Making a Wind Speed Meter

A Day-Dreamer's Guide

The idea of a homemade wind-speed meter must surely cross the mind of avid kite-flyers from time to time! Here are my own ideas and musings, after a quick look at one retail wind meter in particular. Have you noticed that quality meters and weather-data loggers are quite expensive? There's not much out there under US$150.

A retail wind meter in use at a kite festival.Windtronic 2 anemometer

Also called the anemometer (try saying that quickly!) or wind gauge, this kind of device is handy for a wide range of wind-powered sports.

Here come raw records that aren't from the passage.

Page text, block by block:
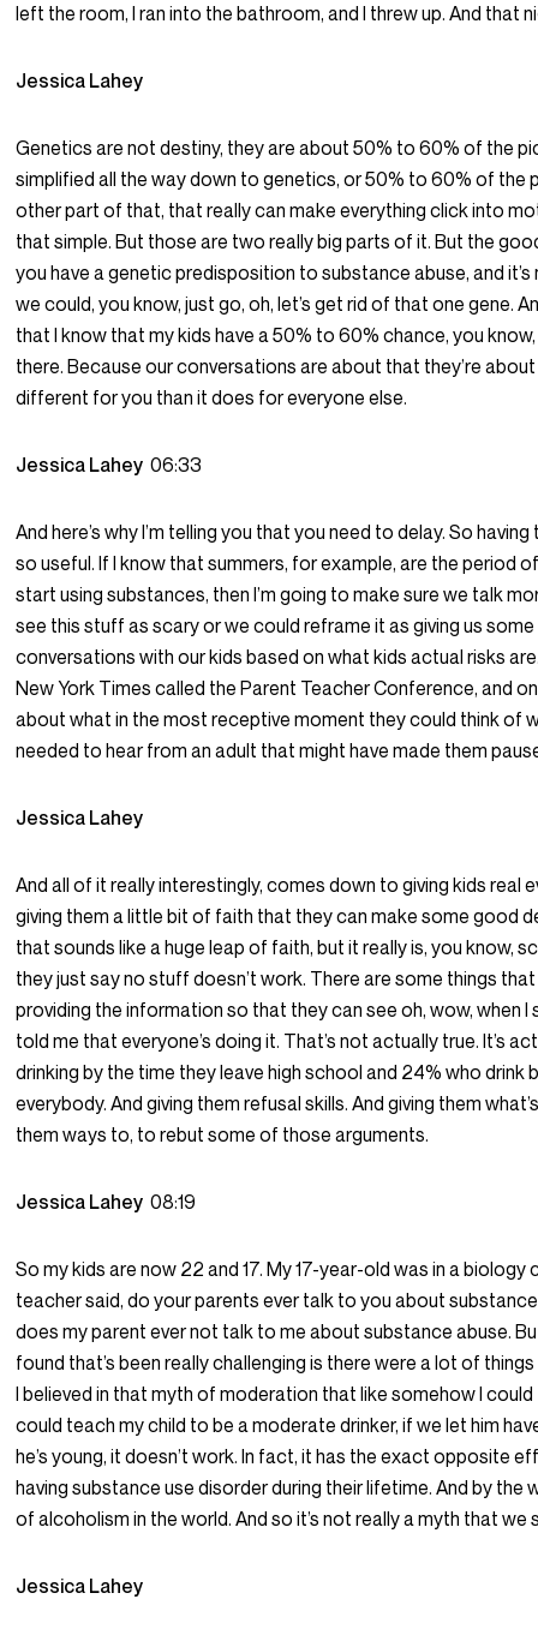
left the room, I ran into the bathroom, and I threw up. And that
Jessica Lahey
Genetics are not destiny, they are about 50% to 60% of the
simplified all the way down to genetics, or 50% to 60% of the
other part of that, that really can make everything click into
that simple. But those are two really big parts of it. But the
you have a genetic predisposition to substance abuse, and
we could, you know, just go, oh, let’s get rid of that one gene.
that I know that my kids have a 50% to 60% chance, you
there. Because our conversations are about that they’re
different for you than it does for everyone else.
Jessica Lahey06:33
And here’s why I’m telling you that you need to delay. So
so useful. If I know that summers, for example, are the period
start using substances, then I’m going to make sure we talk
see this stuff as scary or we could reframe it as giving us
conversations with our kids based on what kids actual risks
New York Times called the Parent Teacher Conference, and
about what in the most receptive moment they could think of
needed to hear from an adult that might have made them
Jessica Lahey
And all of it really interestingly, comes down to giving kids real
giving them a little bit of faith that they can make some good
that sounds like a huge leap of faith, but it really is, you know,
they just say no stuff doesn’t work. There are some things
providing the information so that they can see oh, wow, when
told me that everyone’s doing it. That’s not actually true. It’s
drinking by the time they leave high school and 24% who drink
everybody. And giving them refusal skills. And giving them
them ways to, to rebut some of those arguments.
Jessica Lahey08:19
So my kids are now 22 and 17. My 17-year-old was in a
teacher said, do your parents ever talk to you about
does my parent ever not talk to me about substance abuse.
found that’s been really challenging is there were a lot of
I believed in that myth of moderation that like somehow I could
could teach my child to be a moderate drinker, if we let him
he’s young, it doesn’t work. In fact, it has the exact opposite
having substance use disorder during their lifetime. And by the
of alcoholism in the world. And so it’s not really a myth that we
Jessica Lahey
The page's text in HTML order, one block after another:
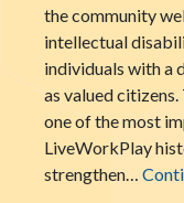
the community
intellectual
individuals with a
as valued
one of the most
LiveWorkPlay
strengthen…

Some of these sports could be rather demanding on such a device, since it could be bumped or splashed with water. Or worse!

However, good old single-line kiting would have to be one of the safest environments for a wind-speed meter. In comparison to many other sports and hobbies, that is. Flying a kite is generally quite a genteel activity. Wouldn't you agree?

Before diving into some ideas for homemade devices, I have to admit that I don't actually use one that was made at home! You see, a jolly red-coated gentleman with white beard supplied me with a you-beaut (Aussie expression) Windtronic 2 anemometer on the 25th of December quite a few years ago. However, before this ... ermmm windfall ... I certainly was considering making one for myself.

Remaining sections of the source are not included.